真北に位置する宮(一)
あの日から二日間降り続いた雨の後、ルイカとツクスナは久しぶりに館の外に出た。
空は全ての雲を洗い流してすっきりと晴れ、地面のあちこちにできた水たまりに、青い色を映していた。満開だった波波迦の木は、細かな花びらをすっかり散らせてしまい、瑞々しい若葉を風にそよがせていた。
「主祭殿に行きたいんだけど」
「いいですよ。でも、あまり無理はなさらないでください」
「分かってるって」
祭壇のある上階の扉を開けると、がらんとした薄暗い空間に佇んでいた火守が、姫巫女の姿を認めて慌てて跪いた。
ルイカは彼を下がらせると、真っすぐ祭壇に向かった。
ツクスナが跳ね上げ式の窓を次々と開けて、外光を入れていく。
ルイカは高杯の上で小さく燃えている火に、乾燥させた波波迦の木皮をくべ、串をかけた。
ぱちぱちと小さく火が爆ぜ、白い煙が立ちこめる。
ルイカは手慣れた様子で扇形をした白い骨を手に取り、焼けた串を押し当てる。できたひび割れを確認して溜め息をつき、新しい骨でもう一度同じ手順を繰り返した。
「あっ!」
思わず上がった驚きの声に、傍らに片膝を立てて跪いていたツクスナが顔を上げた。
「どうしましたか?」
ルイカはつかつかと彼に近づくと、何も言わずに二つの卜骨を手渡した。
「こちらは……このひび割れに見覚えがある。奴の居場所を示したものですね。奴は今も、同じ場所にとどまっているということ。しかし、こっちは何を占じたのですか?」
ヨウダキに関することについて占ったのだろうが、これまで見たことのない形のひび割れができていた。

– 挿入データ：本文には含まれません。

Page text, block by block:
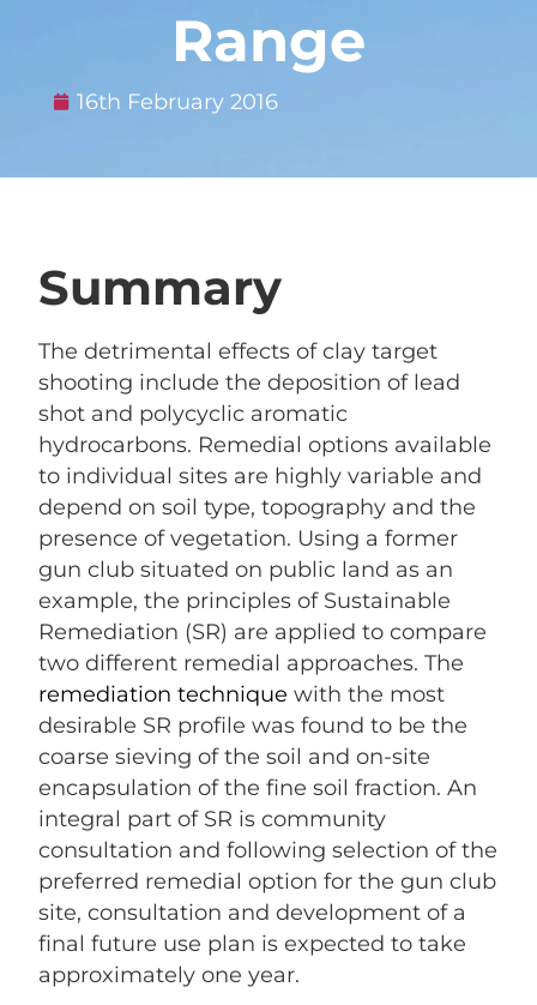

「あの女の、わたしを狙う目的を占ったの。これまでと違う結果が出たわね」
「これまでと違う……結果」
今まで、ヨウダキの目的について何度占っても、同じ形状のひび割れができていた。それが、今回は明らかに違った結果——目的を示している。
これまで『姫巫女を捕らえる』あるいは『操る』ということを示唆していたとすれば、今回は何を?
姫巫女から手を引いたとは思えない。
だとすると……。
二人の頭に浮かんだものは同じだった。しかし、ルイカは幼い顔に大人びた表情を浮かべてふっと笑い、ツクスナは表情を引き締めた。
「ツクスナ」
そう静かに呼んで、ルイカが彼のすぐ前に立った。
真っすぐ射るように見下ろす視線を受けて、彼も姿勢を正して向かい合う。
「おそらく次は、わたしを殺しにくる」
「はい。そのときは……」
言いかけたツクスナを、ルイカがすっと右手を上げて制した。
ルイカの達観したような表情と、小さな全身から放たれる威圧感に、彼は固まったように言葉が継げない。
「そのときは、手を出さないで」
「なっ……!」
ツクスナはその言葉に衝撃を受け、腰を浮かせた。
「どうしてですか! せっかく、防ぐ方法が見つかったというのに!」
思わず両腕を強く掴んだツクスナを、ルイカは何の迷いもない瞳で静かに見つめた。
「ずっと考えてたの。この身体に埋め込んだ蛇の力を遠隔操作しているのなら、この前のようにわたしを襲えば、わたしとあの女は力の糸で繋がる。居場所を突き止めるチャンスだわ。わたしの炎は、力に引火するんだもの、きっと力の出所を見つけられる」
「そのために、あえて攻撃を受けるというのですか?」
「そうよ。でないと、力の糸を辿れない」
「ですが、それは危険すぎます。次は間違いなく命を取りに来るのですよ! 今はやり過ごして、別の策を考えるべきです」
大きな手に握られた腕が痛かった。自分を危険な目に遭わせまいと、必死に説得する彼の思いは、さらに胸に痛い。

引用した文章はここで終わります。